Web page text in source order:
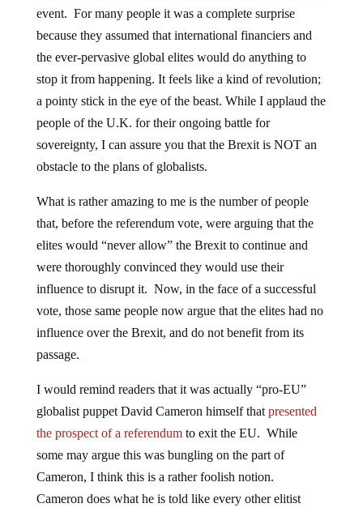
event. For many people it was a complete surprise
because they assumed that international financiers and
the ever-pervasive global elites would do anything to
stop it from happening. It feels like a kind of revolution;
a pointy stick in the eye of the beast. While I applaud the
people of the U.K. for their ongoing battle for
sovereignty, I can assure you that the Brexit is NOT an
obstacle to the plans of globalists.
What is rather amazing to me is the number of people
that, before the referendum vote, were arguing that the
elites would “never allow” the Brexit to continue and
were thoroughly convinced they would use their
influence to disrupt it. Now, in the face of a successful
vote, those same people now argue that the elites had no
influence over the Brexit, and do not benefit from its
passage.
I would remind readers that it was actually “pro-EU”
globalist puppet David Cameron himself that presented
the prospect of a referendumto exit the EU. While
some may argue this was bungling on the part of
Cameron, I think this is a rather foolish notion.
Cameron does what he is told like every other elitist
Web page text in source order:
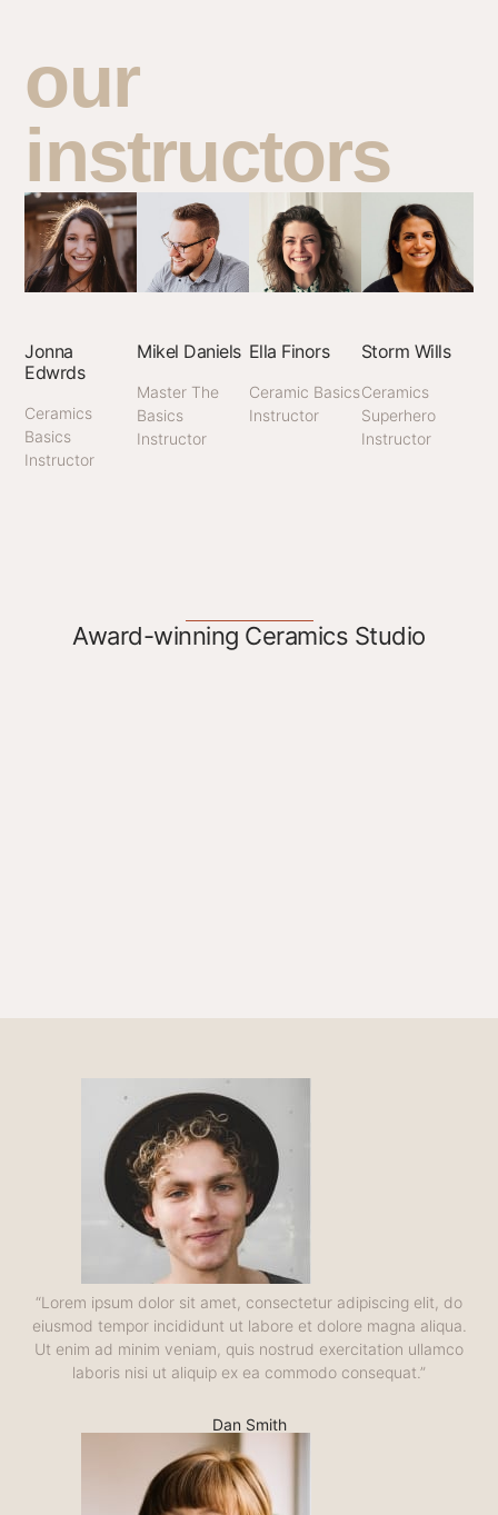
our
instructors
Jonna
Edwrds
Ceramics
Basics
Instructor
Mikel Daniels
Master The
Basics
Instructor
Ella Finors
Ceramic Basics
Instructor
Storm Wills
Ceramics
Superhero
Instructor
Award-winning Ceramics Studio
“Lorem ipsum dolor sit amet, consectetur adipiscing elit, do
eiusmod tempor incididunt ut labore et dolore magna aliqua.
Ut enim ad minim veniam, quis nostrud exercitation ullamco
laboris nisi ut aliquip ex ea commodo consequat.”
Dan Smith
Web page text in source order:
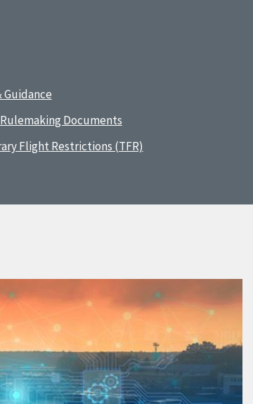
Guidance
Documents
Flight Restrictions (TFR)
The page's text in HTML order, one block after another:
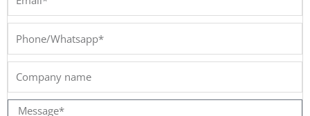
Phone/Whatsapp*
Message*
● ● ● ●
# [Description of the task]
Using the material above, reproduce only the lines that run from the line with "vote, those same" up to and including the line with "adipiscing elit, do", exactly, with the pictures dropped.

# [Finished task]
vote, those same people now argue that the elites had no
influence over the Brexit, and do not benefit from its
passage.
I would remind readers that it was actually “pro-EU”
globalist puppet David Cameron himself that presented
the prospect of a referendumto exit the EU. While
some may argue this was bungling on the part of
Cameron, I think this is a rather foolish notion.
Cameron does what he is told like every other elitist
Web page text in source order:
our
instructors
Jonna
Edwrds
Ceramics
Basics
Instructor
Mikel Daniels
Master The
Basics
Instructor
Ella Finors
Ceramic Basics
Instructor
Storm Wills
Ceramics
Superhero
Instructor
Award-winning Ceramics Studio
“Lorem ipsum dolor sit amet, consectetur adipiscing elit, do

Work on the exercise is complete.